Cultura

Chique não, elegante

Selo Dubas, de Ronaldo Bastos, amplia seu catálogo de jóias raras

Em formato de cinemascope, a imensa janela da gravadora Dubas, na avenida Beira-Mar, centro do Rio, deixa ver a estonteante paisagem que engloba o Pão de Açúcar, o Aterro do Flamengo e um céu sem limite. Mal começa a entrevista, o compositor Ronaldo Bastos, criador do selo, avisa: “A minha linha é a do horizonte.” Com 57 anos, 40 deles dedicados à música – “Cheguei na indústria do disco com 17 anos e nunca mais saí” –, Bastos mantém a “linha” na gravadora que investe tanto em novas coletâneas quanto em relançamentos e é sinônimo de qualidade. Pelo selo voltaram às prateleiras das lojas o primeiro disco de Milton Nascimento, Travessia, o segundo de Elza Soares, A bossa negra, e, recentemente, O grande circo místico, o histórico balé de Chico Buarque e Edu Lobo que, além das interpretações remasterizadas de Gal Costa, Zizi Possi e Tim Maia, inclui temas instrumentais que não entraram nas edições anteriores e uma gravação inédita da memorável Beatriz na voz de, simplesmente, Tom Jobim.

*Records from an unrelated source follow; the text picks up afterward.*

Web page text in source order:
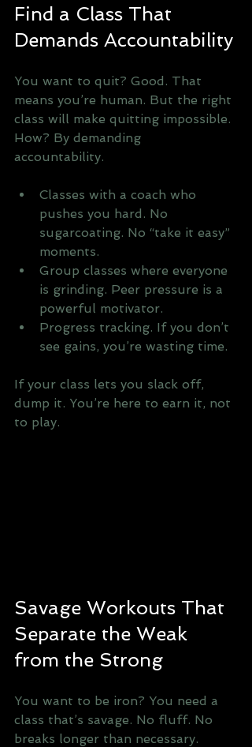
Find a Class That
Demands Accountability
You want to quit? Good. That
means you’re human. But the right
class will make quitting impossible.
How? By demanding
accountability.
Classes with a coach who
pushes you hard. No
sugarcoating. No “take it easy”
moments.
Group classes where everyone
is grinding. Peer pressure is a
powerful motivator.
Progress tracking. If you don’t
see gains, you’re wasting time.
If your class lets you slack off,
dump it. You’re here to earn it, not
to play.
Savage Workouts That
Separate the Weak
from the Strong
You want to be iron? You need a
class that’s savage. No fluff. No
breaks longer than necessary.

Com dez anos de existência, a Dubas – apelido dado por Caetano Veloso e que reúne o som do fim do nome Ronaldo com o início do sobrenome Bastos – é pioneira na tendência de selos independentes. “Eu lanço a melhor música do mundo, que é a MPB”, diz Bastos. De fato, há CDs que fazem a alegria aqui e no mercado internacional, como os três volumes de Tropique samba lounge, com harmonia e suingue para ninguém botar defeito, ou o Bossa jazz, com canções de Moacir Santos a Miles Davis. Nos relançamentos, Bastos nem sempre reedita a capa original e se irrita quando é acusado de adulteração: “Sobrevivi muitos anos bolando capas de discos; talvez seja um dos maiores capistas do mercado. Não sou um mané que não sabe o que faz. E não somos o Museu da Imagem e do Som, que tem a incumbência da preservação.”

Para Ronaldo Bastos, letrista de feras como Tom Jobim, Lulu Santos, Marina
Lima, João Donato e Caetano Veloso, a gravadora é menos lucrativa do que
a arte de compor. “Em termos individuais, é uma atividade suicida. Me pedem
música e eu não tenho tempo para fazer. Mas desde os 20 anos tenho esse
projeto. Não ganho dinheiro com a Dubas, mas pago todas as contas e os salá-
rios”, diz. Um dos convites para o qual ele arranjou tempo é a consultoria de
música do filme Desafinados, de Walter Lima Jr. e direção musical de Wagner
Tiso. Talvez porque o filme tenha a mesma filosofia da gravadora: “A gente
não é chique, é elegante. E faz o melhor.”